Items listed in a dataset:
□ □ □ □
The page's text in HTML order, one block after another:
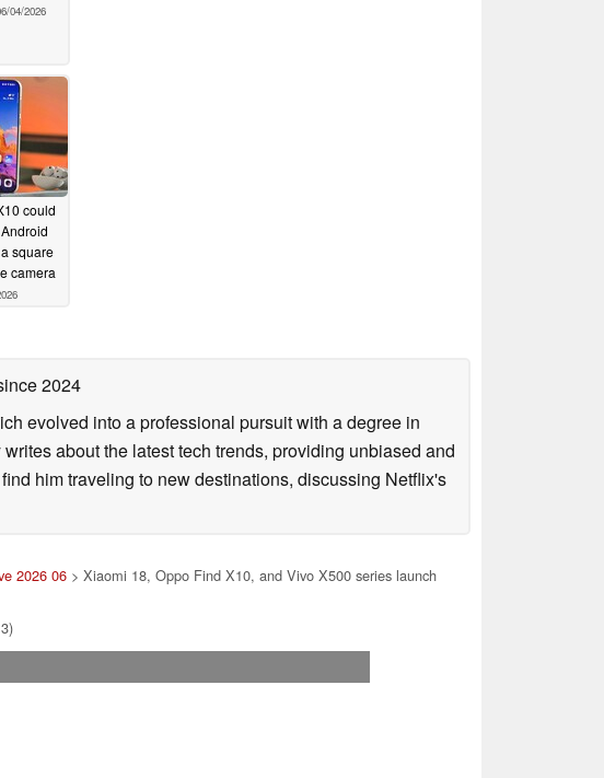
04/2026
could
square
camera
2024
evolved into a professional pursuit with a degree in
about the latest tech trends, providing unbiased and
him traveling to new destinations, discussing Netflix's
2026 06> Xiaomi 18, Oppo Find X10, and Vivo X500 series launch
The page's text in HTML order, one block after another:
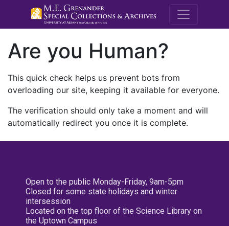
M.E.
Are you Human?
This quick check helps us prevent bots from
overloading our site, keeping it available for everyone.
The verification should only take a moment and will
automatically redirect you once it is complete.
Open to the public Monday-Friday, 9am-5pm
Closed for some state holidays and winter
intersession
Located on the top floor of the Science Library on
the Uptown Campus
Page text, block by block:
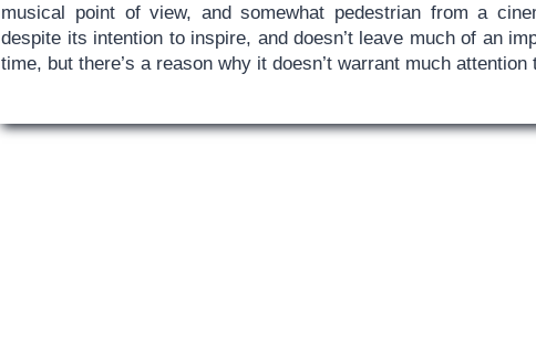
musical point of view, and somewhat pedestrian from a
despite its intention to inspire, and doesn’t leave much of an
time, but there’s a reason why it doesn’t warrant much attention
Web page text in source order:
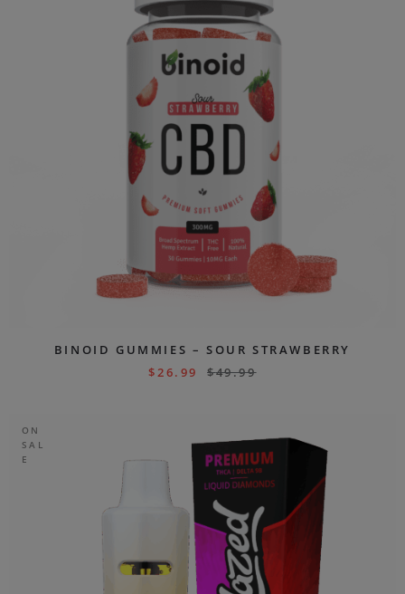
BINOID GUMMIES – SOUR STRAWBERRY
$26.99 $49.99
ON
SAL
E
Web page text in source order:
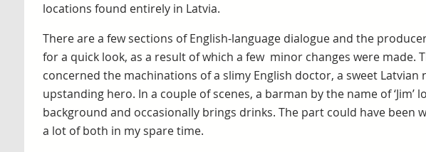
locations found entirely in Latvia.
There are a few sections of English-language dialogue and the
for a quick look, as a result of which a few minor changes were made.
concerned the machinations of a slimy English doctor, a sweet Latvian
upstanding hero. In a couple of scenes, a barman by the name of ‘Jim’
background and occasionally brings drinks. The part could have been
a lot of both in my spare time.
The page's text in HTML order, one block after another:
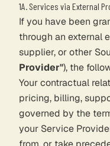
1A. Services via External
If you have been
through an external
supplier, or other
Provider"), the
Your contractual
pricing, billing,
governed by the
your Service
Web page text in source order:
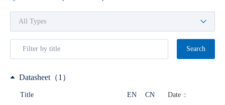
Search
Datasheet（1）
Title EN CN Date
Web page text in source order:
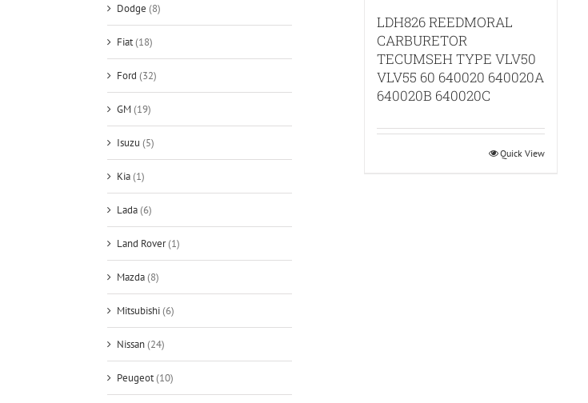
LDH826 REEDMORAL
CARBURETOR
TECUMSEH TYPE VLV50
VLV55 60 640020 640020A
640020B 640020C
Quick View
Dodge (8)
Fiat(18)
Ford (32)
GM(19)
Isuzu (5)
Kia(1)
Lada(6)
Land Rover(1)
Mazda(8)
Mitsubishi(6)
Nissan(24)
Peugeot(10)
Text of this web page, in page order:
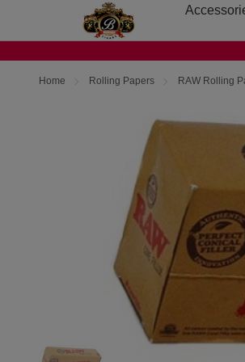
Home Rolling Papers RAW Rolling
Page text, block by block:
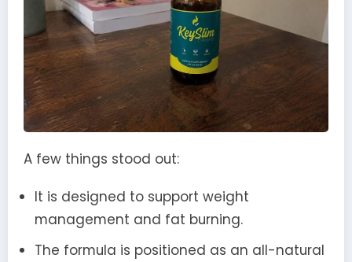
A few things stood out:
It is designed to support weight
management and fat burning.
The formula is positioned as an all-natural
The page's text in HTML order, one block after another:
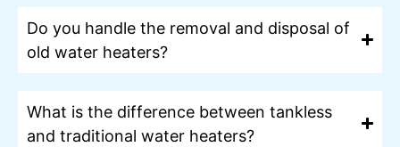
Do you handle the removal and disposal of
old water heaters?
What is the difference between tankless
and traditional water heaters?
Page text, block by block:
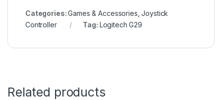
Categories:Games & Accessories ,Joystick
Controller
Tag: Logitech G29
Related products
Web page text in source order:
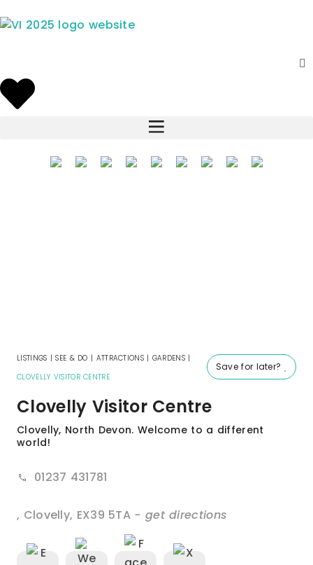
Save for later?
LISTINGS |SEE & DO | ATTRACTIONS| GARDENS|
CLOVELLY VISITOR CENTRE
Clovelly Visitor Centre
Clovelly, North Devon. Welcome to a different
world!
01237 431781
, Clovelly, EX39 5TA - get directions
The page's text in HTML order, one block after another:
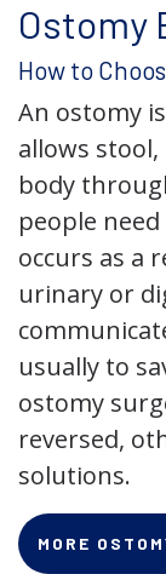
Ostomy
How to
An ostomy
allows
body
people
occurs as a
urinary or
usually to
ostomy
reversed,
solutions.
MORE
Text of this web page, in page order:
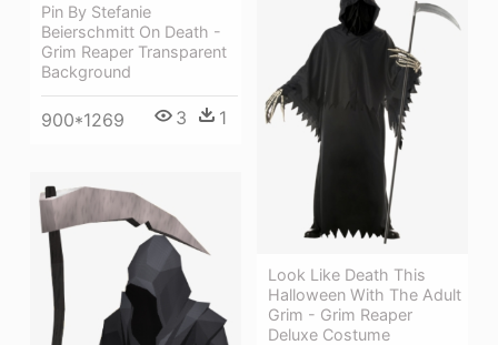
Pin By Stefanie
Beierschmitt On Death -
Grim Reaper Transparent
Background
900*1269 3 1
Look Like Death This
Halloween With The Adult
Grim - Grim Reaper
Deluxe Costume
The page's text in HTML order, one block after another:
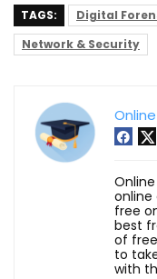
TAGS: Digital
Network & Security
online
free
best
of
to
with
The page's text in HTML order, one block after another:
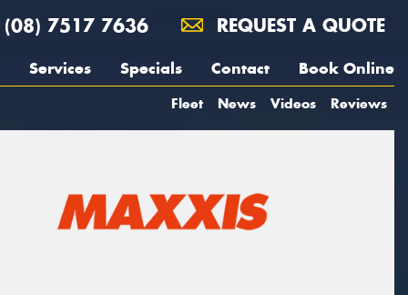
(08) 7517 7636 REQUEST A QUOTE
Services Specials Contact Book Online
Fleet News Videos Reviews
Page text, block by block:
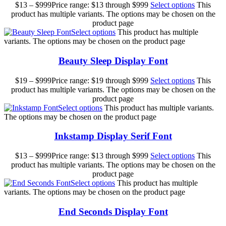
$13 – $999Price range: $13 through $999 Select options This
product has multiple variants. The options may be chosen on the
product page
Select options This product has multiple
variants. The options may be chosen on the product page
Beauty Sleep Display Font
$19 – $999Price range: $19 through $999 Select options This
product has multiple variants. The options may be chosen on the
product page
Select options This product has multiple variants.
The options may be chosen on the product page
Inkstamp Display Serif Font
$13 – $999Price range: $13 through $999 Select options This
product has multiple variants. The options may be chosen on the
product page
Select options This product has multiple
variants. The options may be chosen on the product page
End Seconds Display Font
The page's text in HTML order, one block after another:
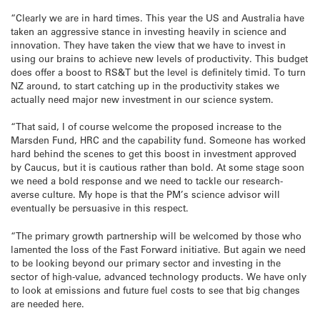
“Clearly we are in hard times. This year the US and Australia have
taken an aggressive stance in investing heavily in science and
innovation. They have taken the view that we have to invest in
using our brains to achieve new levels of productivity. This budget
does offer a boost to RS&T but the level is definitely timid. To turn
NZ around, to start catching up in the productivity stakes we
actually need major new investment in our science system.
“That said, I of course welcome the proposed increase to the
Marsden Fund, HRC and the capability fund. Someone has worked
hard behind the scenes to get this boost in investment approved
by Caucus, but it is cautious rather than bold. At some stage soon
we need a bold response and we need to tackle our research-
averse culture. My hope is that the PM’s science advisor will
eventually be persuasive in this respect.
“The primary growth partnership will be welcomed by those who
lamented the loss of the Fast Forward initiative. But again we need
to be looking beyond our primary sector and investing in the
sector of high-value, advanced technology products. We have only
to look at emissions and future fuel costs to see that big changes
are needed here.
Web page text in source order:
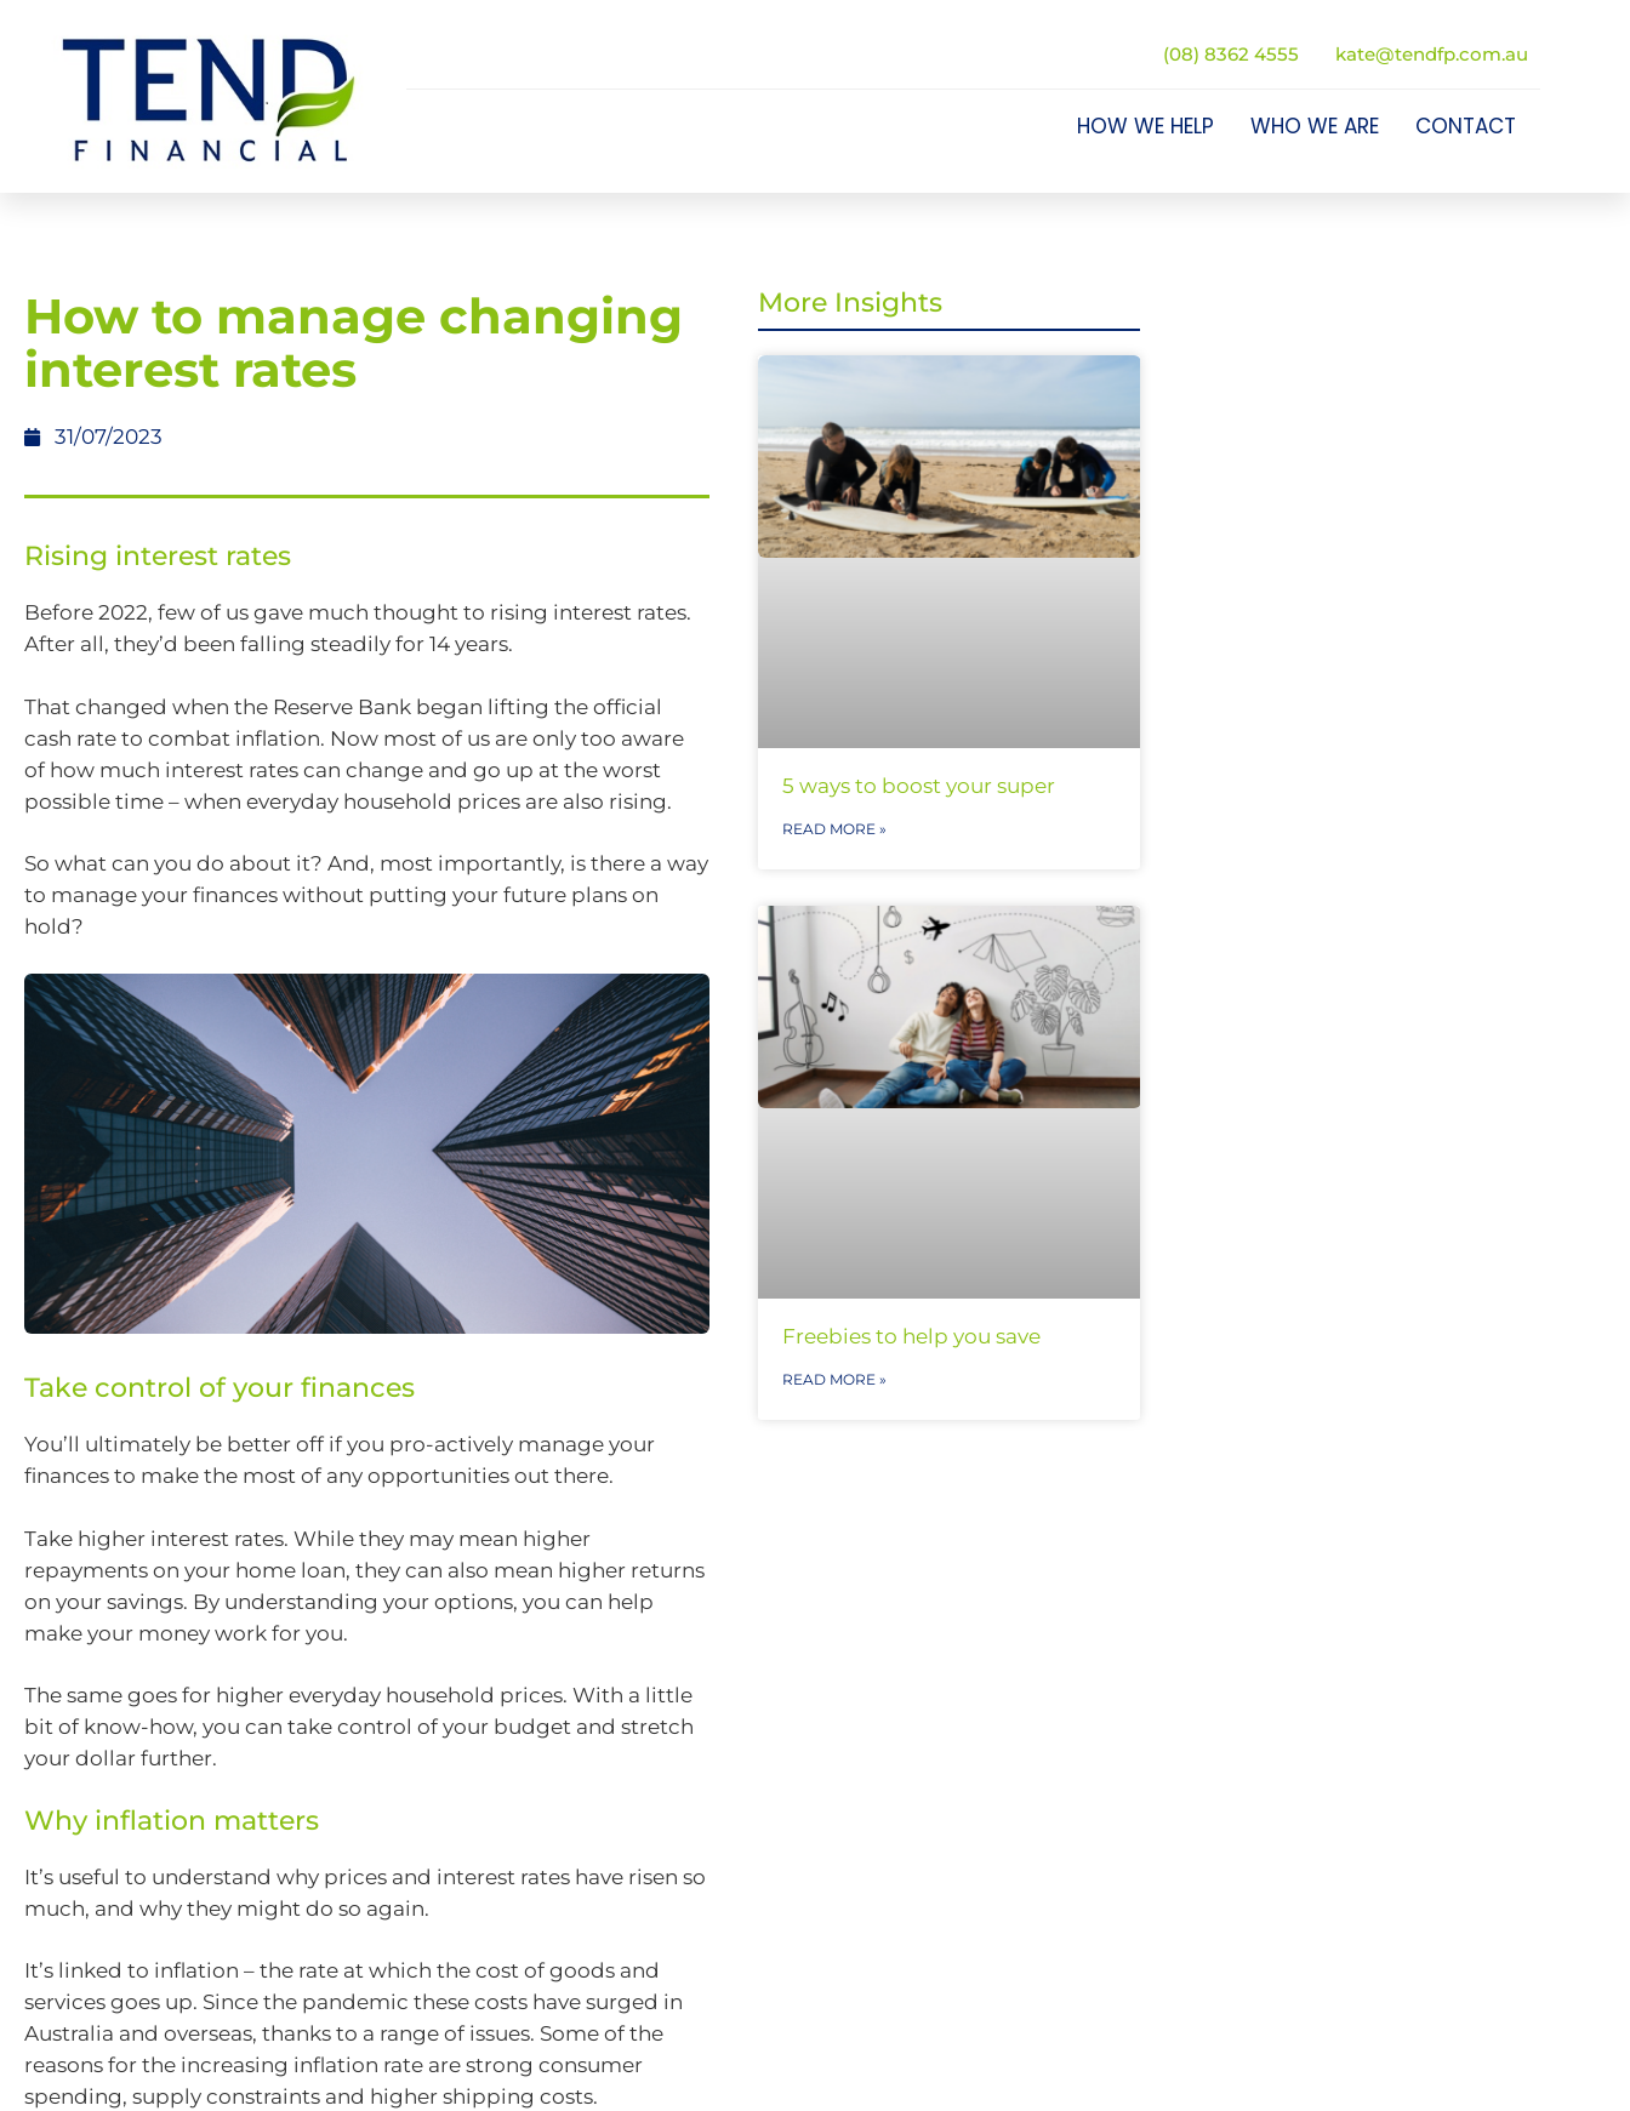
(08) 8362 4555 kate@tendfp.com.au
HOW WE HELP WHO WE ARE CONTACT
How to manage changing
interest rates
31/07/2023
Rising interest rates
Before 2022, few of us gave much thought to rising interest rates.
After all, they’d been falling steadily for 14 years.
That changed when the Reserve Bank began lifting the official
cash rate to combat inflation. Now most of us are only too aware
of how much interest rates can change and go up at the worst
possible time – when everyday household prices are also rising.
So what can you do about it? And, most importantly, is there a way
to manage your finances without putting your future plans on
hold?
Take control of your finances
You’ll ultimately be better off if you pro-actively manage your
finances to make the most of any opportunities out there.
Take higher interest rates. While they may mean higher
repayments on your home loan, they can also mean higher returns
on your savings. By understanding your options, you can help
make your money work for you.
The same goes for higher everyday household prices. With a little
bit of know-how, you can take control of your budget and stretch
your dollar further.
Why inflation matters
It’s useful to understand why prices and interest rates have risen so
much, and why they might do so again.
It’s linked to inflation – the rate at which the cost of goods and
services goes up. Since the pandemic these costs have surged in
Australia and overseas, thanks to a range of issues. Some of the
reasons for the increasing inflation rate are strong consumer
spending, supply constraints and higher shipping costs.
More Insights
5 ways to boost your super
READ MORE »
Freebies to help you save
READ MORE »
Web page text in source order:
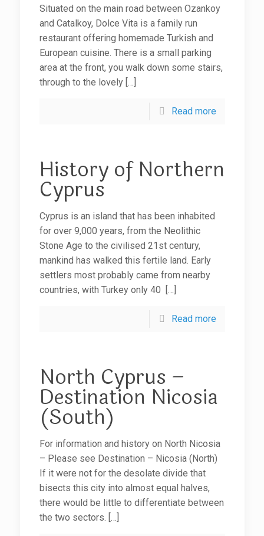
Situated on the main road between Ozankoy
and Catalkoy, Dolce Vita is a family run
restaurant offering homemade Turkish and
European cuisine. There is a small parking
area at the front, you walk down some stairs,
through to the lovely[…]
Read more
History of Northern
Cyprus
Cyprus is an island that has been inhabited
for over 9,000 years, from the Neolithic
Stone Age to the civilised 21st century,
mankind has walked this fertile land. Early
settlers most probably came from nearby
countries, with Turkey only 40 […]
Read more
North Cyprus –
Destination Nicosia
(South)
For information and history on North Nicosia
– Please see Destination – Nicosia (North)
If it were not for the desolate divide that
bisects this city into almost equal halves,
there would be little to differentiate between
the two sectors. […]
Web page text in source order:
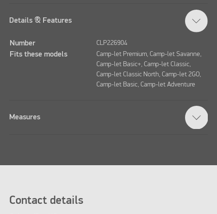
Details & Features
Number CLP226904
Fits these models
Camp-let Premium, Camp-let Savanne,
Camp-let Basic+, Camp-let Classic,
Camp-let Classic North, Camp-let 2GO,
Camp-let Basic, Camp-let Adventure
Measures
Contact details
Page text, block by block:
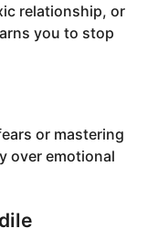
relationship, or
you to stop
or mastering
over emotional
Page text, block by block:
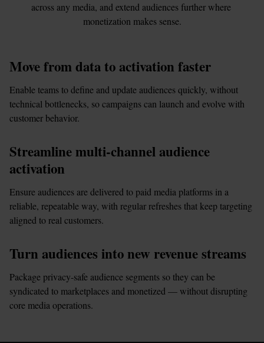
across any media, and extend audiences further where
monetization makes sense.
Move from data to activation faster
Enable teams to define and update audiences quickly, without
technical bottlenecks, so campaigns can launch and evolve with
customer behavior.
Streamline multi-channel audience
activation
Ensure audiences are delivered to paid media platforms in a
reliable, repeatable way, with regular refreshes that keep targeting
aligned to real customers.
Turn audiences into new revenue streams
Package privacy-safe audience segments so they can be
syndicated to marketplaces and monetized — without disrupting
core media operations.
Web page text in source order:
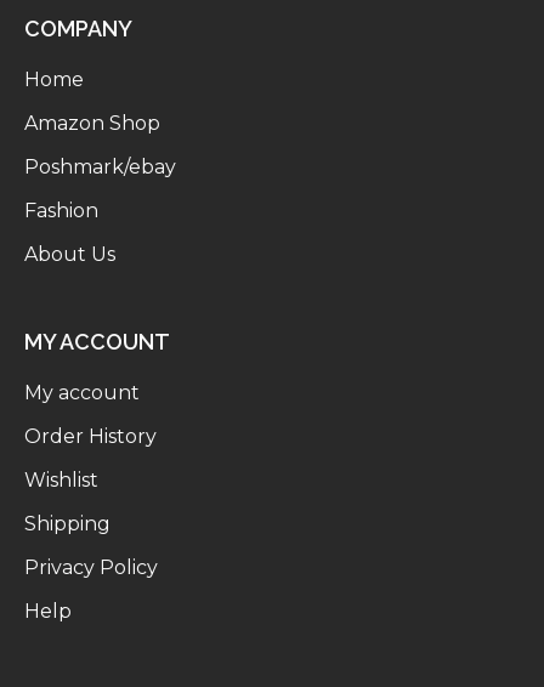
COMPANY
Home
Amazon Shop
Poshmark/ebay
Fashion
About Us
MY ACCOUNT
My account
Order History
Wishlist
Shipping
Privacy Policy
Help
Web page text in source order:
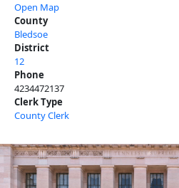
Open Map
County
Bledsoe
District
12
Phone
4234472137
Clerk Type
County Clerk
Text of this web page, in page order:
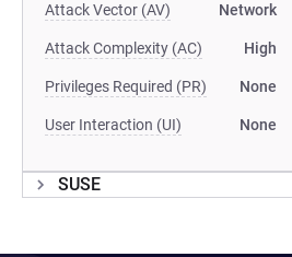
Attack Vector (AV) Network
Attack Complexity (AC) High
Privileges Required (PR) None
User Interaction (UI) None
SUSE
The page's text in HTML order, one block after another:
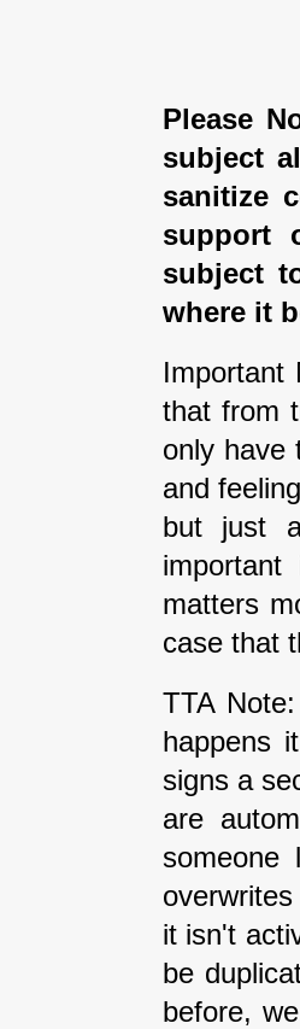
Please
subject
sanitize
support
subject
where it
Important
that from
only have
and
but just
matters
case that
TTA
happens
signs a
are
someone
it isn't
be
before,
□ □ □ □
DESCRIPTION OF THE TASK =
Copy only the part of the records that runs from the first line to the line with "for a quick", ends included, leaving pictures out.

TASK OUTPUT =
The page's text in HTML order, one block after another:
04/2026
could
square
camera
2024
evolved into a professional pursuit with a degree in
about the latest tech trends, providing unbiased and
him traveling to new destinations, discussing Netflix's
2026 06> Xiaomi 18, Oppo Find X10, and Vivo X500 series launch
The page's text in HTML order, one block after another:
M.E.
Are you Human?
This quick check helps us prevent bots from
overloading our site, keeping it available for everyone.
The verification should only take a moment and will
automatically redirect you once it is complete.
Open to the public Monday-Friday, 9am-5pm
Closed for some state holidays and winter
intersession
Located on the top floor of the Science Library on
the Uptown Campus
Page text, block by block:
musical point of view, and somewhat pedestrian from a
despite its intention to inspire, and doesn’t leave much of an
time, but there’s a reason why it doesn’t warrant much attention
Web page text in source order:
BINOID GUMMIES – SOUR STRAWBERRY
$26.99 $49.99
ON
SAL
E
Web page text in source order:
locations found entirely in Latvia.
There are a few sections of English-language dialogue and the
for a quick look, as a result of which a few minor changes were made.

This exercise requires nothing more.